Still Taking Casualties
"Still Taking Casualties" Puts a Face on Veteran Suicides.
Combat Vet Mark CombsCombat veteran Mark Combs puts a face on veteran suicide statistics by interviewing West Virginia vets who have attempted to kill themselves. He talks about their deployments, their experiences attempting to reintegrate, their attempts to get help, and what could be done to make things better for veterans.
Twenty-two vets a day die from suicide. That number is an estimate based on only half the states reporting suicide statistics to the Veterans' Administration from 1999 to 2010. The Washington Post conducted an extensive, nationwide poll of Iraq and Afghanistan veterans in the spring of 2014. Half of the vets who served said they know a fellow service member who has attempted or committed suicide.
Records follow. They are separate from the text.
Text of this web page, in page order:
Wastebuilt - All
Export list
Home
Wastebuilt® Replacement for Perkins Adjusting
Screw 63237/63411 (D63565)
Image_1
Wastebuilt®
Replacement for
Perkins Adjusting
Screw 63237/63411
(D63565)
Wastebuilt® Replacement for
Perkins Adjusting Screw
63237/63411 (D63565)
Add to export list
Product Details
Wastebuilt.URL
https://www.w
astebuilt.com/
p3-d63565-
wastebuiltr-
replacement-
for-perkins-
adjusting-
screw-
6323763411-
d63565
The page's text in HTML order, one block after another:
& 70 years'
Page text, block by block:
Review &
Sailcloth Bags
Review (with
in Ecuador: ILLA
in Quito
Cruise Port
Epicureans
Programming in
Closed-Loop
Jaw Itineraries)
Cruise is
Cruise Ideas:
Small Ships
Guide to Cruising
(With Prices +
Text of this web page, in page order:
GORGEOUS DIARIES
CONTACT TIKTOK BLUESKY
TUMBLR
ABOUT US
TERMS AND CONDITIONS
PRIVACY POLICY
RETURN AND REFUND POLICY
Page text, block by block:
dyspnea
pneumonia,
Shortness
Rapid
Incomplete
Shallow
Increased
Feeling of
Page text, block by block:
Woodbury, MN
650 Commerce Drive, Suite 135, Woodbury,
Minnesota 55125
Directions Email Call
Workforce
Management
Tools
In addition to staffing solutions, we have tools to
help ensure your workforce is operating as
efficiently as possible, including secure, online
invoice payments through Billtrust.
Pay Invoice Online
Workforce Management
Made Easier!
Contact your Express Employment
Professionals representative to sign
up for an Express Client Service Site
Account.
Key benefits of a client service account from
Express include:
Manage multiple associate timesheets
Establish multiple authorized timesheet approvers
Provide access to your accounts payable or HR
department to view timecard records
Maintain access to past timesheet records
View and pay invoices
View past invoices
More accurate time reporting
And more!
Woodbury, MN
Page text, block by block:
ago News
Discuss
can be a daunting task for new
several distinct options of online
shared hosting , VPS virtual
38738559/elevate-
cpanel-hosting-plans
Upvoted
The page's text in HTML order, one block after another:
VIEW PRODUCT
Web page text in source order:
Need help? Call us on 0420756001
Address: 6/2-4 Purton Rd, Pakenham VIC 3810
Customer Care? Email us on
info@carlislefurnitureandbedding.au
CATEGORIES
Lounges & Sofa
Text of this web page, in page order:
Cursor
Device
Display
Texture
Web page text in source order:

The New York Times ran articles on veteran suicide in September and December of 2015. They found that the suicide rate is actually increasing, and the Department of Defense and Veterans Affairs were at a loss to explain why.
But statistics are only a number, and Combs thought what was needed was a show where vets talk about suicide, not another study. Combs wanted to put a face on these statistics. He asked his West Virginia vet friends who had tried to kill themselves if they would be willing to talk about it for TV cameras. They said yes. "Still Taking Casualities" became that show.